At least no one had mentioned looking into his rucksack again, though the thought of that, too, weighed upon him. Now that he’d had time to think, he couldn’t imagine why he had let these men take him. The slimmest promise that they might bring him to Abramm had clouded his mind. Now here he was, completely taken out of action because of something that probably wouldn’t even pan out. He’d compromised the queen’s escape and worse, for eventually someone would open the rucksack. And then . . .

Another thought that didn’t bear pursuing.

From their position on the side of the basin they could see the great throng of robed, bald priests around the corridor, their red robes turned brown in the green light. They had chanted and hummed and moaned all night long, bringing in troop after troop of men, interspersed with yet another catapult or battering ram or load of food—tubers and grain, half cooked by their journey.

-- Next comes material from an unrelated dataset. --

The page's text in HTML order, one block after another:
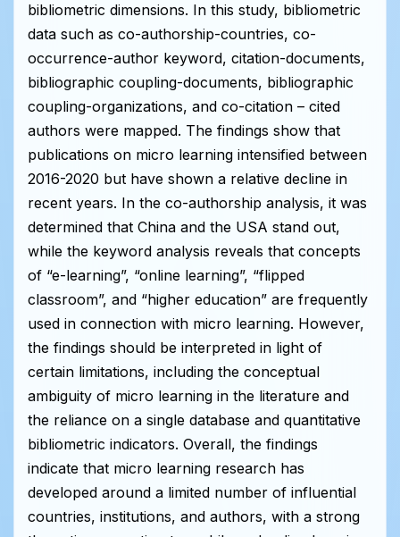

Trap dozed in and out of sleep, awakened finally when the corridor’s tooth-gritting buzz softened and lowered its pitch. Looking up, he found the column of emerald light had shrunk, the priests collapsing where they stood. Burly men in dark uniforms carried them away as new priests replaced them, though in a quarter of the original number.

“Looks like they’re finishin’ up,” said the big man. From his conversations with the others, Trap had figured out his name was Rollie. “Prob’bly brought a thousand men through tonight.”

“Aye, but they’re havin’ t’ drug ’em more,” said the small, dark-haired one. “Look how fast they’re fallin’ now after they come through an’ how long it takes ’em to wake up again. The king’s right. Things are breakin’ down.”

Rollie turned Trap over then and freed him of bindings and gag. “Ye want to deliver yer message t’ the king, friend,” he warned, “ye’d best keep silent and move along with us. If ye do anythin’ else, we’ll kill ye where ye stand.”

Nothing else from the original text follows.